32. The relevant part of the Constitutional Court’s reasoning may be summarised as follows.

Under the subsidiarity principle, the Constitutional Court had no jurisdiction in respect of the SIS because the supervision of SIS operations which had been authorised by the Regional Court lay within the jurisdiction of the latter court. For similar reasons, the Constitutional Court had no power to order the destruction of any material resulting from an authorised surveillance operation which fell within the control of the SIS. The relevant part of the complaint was thus inadmissible.

33. Warrants 1 and 2 were unjustified and unlawful as they lacked several fundamental elements. For example, the time-frame within which the SIS was to report to the Regional Court on their implementation was not indicated clearly, and the warrants were not susceptible to review on account of a complete lack of individual reasoning. Moreover, they did not identify the judge who had issued them.

34. As to the applicant’s claim that, on the basis of the annulment of the warrants, the Constitutional Court should order the destruction of any material linked to operation “Gorilla” within the control of the Regional Court, the Constitutional Court observed that the material “was in court files, did not originate from the actions of the Regional Court and was not the product of secret surveillance, or was so at best partly and indirectly”. Furthermore, the Constitutional Court pointed out that the admissible part of the complaint only concerned the warrants and the procedure in respect of them. It concluded that, in such circumstances, the annulment of the warrants could not serve as a basis for ordering the Regional Court to destroy the material in question.

35. The Constitutional Court also observed that any interference by the SIS with the applicant’s personal integrity could be the subject of an action for the protection of personal integrity under the Civil Code. A claim for damages could also be pursued against the State under the State Liability Act (Law no. 514/2003 Coll., as amended – “SL Act”). It held that, for similar reasons, the applicant’s claim in respect of non-pecuniary damage was to be dismissed.

36. As to the ruling concerning the applicant’s costs, the Constitutional Court calculated the amount of its award on the basis of the number of “acts of legal assistance” rendered and the value of such an “act” established under the calculation formula applicable at national level. It compensated the applicant for three such acts and, by implication, dismissed his claim in respect of other acts in the constitutional proceedings (e.g. consultations between the applicant and his lawyer) and beyond (e.g. requests for action addressed to the SIS and the Regional Court).

IV. SUBSEQUENT RESPONSE

37. Relying on the Constitutional Court’s conclusions outlined above, the applicant and the other person presumably concerned (see paragraph 6 above) took various steps essentially aimed at obtaining the destruction of all primary, derivative and other material resulting from the surveillance operation that fell within the control of the Regional Court and of the SIS. The results included the following.

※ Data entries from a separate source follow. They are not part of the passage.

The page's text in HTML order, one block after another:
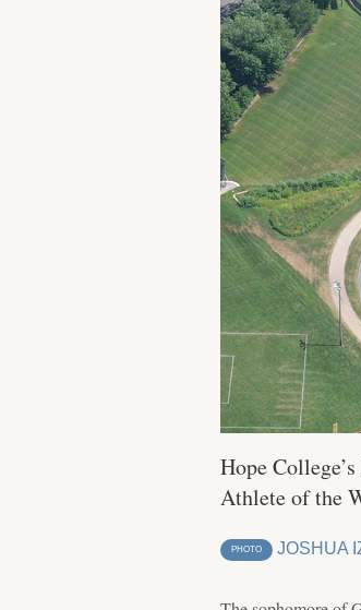
Hope
Athlete of the
PHOTO JOSHUA
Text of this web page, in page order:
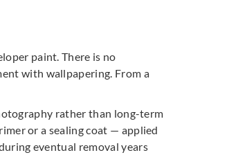
paint. There is no
with wallpapering. From a
rather than long-term
or a sealing coat — applied
eventual removal years
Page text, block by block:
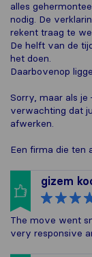
alles
nodig. De
rekent traag te
De helft van de
het doen.
Daarbovenop
Sorry, maar als
verwachting dat
afwerken.
Een firma die ten
gizem
The move went
very responsive
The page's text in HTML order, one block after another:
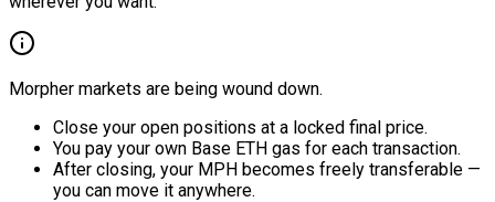
Morpher markets are being wound down.
Close your open positions at a locked final price.
You pay your own Base ETH gas for each transaction.
After closing, your MPH becomes freely transferable —
you can move it anywhere.
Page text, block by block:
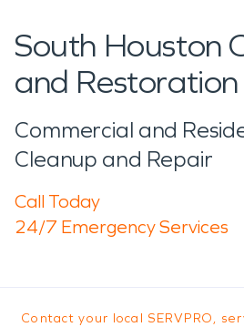
South Houston
and Restoration
Commercial and
Cleanup and Repair
Call Today
24/7 Emergency Services
Contact your local SERVPRO,
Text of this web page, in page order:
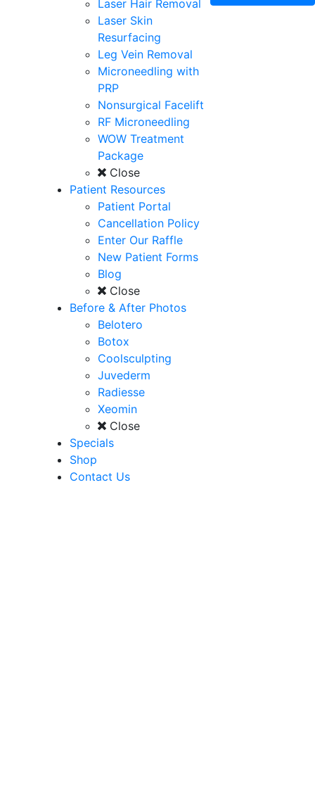
Laser Hair Removal
Laser Skin
Resurfacing
Leg Vein Removal
Microneedling with
PRP
Nonsurgical Facelift
RF Microneedling
WOW Treatment
Package
Close
Patient Resources
Patient Portal
Cancellation Policy
Enter Our Raffle
New Patient Forms
Blog
Close
Before & After Photos
Belotero
Botox
Coolsculpting
Juvederm
Radiesse
Xeomin
Close
Specials
Shop
Contact Us
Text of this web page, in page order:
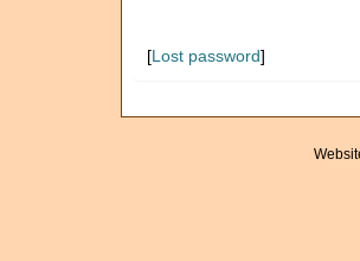
[Lost password]
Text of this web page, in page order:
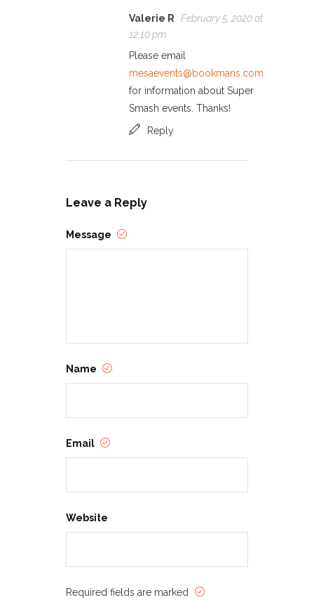
Valerie R
February 5, 2020 at
12:10 pm
Please email
mesaevents@bookmans.com
for information about Super
Smash events. Thanks!
Reply
Leave a Reply
Message
Name
Email
Website
Required fields are marked
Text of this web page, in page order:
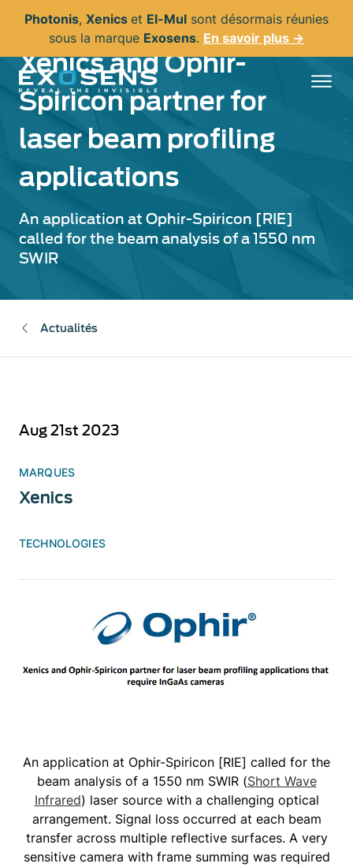
principal
Photonis, Xenics et El-Mul sont désormais réunies
sous la marque Exosens. En savoir plus →
Xenics and Ophir-
Spiricon partner for
laser beam profiling
applications
An application at Ophir-Spiricon [RIE]
called for the beam analysis of a 1550 nm
SWIR
Actualités
Aug 21st 2023
MARQUES
Xenics
TECHNOLOGIES
An application at Ophir-Spiricon [RIE] called for the
beam analysis of a 1550 nm SWIR (Short Wave
Infrared) laser source with a challenging optical
arrangement. Signal loss occurred at each beam
transfer across multiple reflective surfaces. A very
sensitive camera with frame summing was required

38. In a letter of 10 January 2013 the Regional Court informed the applicant that his request for the destruction of any material resulting from operation “Gorilla” that fell within its control had to be dismissed. It made reference to the same grounds as those cited by the Constitutional Court for refusing to issue an order to the same effect. A similar request to the SIS was dismissed as unfounded.

39. In a letter of 6 September 2013 the Office of the Prosecutor General confirmed its previous position that the PPS had no power to examine whether the SIS had breached the law by allegedly failing to destroy material resulting from the implementation of warrants 1 and 2.

40. In letters of 22 October and 29 November 2013 the Office of the Government informed the applicant that it had no power to deal with his complaint about the SIS’s refusal to destroy the said material. Although the director of the SIS was answerable to the Security Council of the Slovak Republic, there was no organ hierarchically superior to the SIS as such. Nevertheless, the applicant’s complaint had been transmitted to the Special Parliamentary Committee. The Secretariat of Parliament ultimately responded to the complaint in a letter of 13 February 2014. It was noted that the applicant had, in the meantime, been asserting his rights before the administrative-law judiciary (see the following paragraph) and concluded that, accordingly, his complaint had become moot.

41. On 29 January and 5 February 2014 the Supreme Court declared inadmissible two administrative-law actions by which the applicant had complained of, respectively, an interference with his rights by the SIS and the SIS’s inactivity in connection with the continued existence of material resulting from the implementation of the warrants in question. In both cases, the Supreme Court concluded that although the SIS was a State authority, it was not a body of public administration. Accordingly, its actions and omissions did not fall within the jurisdiction of the administrative courts.

42. In a judgment of 31 October 2014 the Regional Court dismissed an administrative-law action (správna žaloba) lodged by the applicant’s lawyer against the SIS’s decisions denying him access to the SIS internal regulation issued under section 17(8) of the SIS Act to govern the type of records to be kept by the service and various related modalities. The SIS had acknowledged the existence of such regulation but refused access to it on the grounds that it was classified. This decision was upheld by the courts, the final decision being given by the Constitutional Court on 15 February 2018. It noted in particular that legal rules governing the area of State security were based on trust in the intelligence held by the SIS and on supervision that was mainly political in nature. By implication, any element of judicial supervision in relation to matters such as, for example, what material fulfilled the statutory requirements for being classified was limited.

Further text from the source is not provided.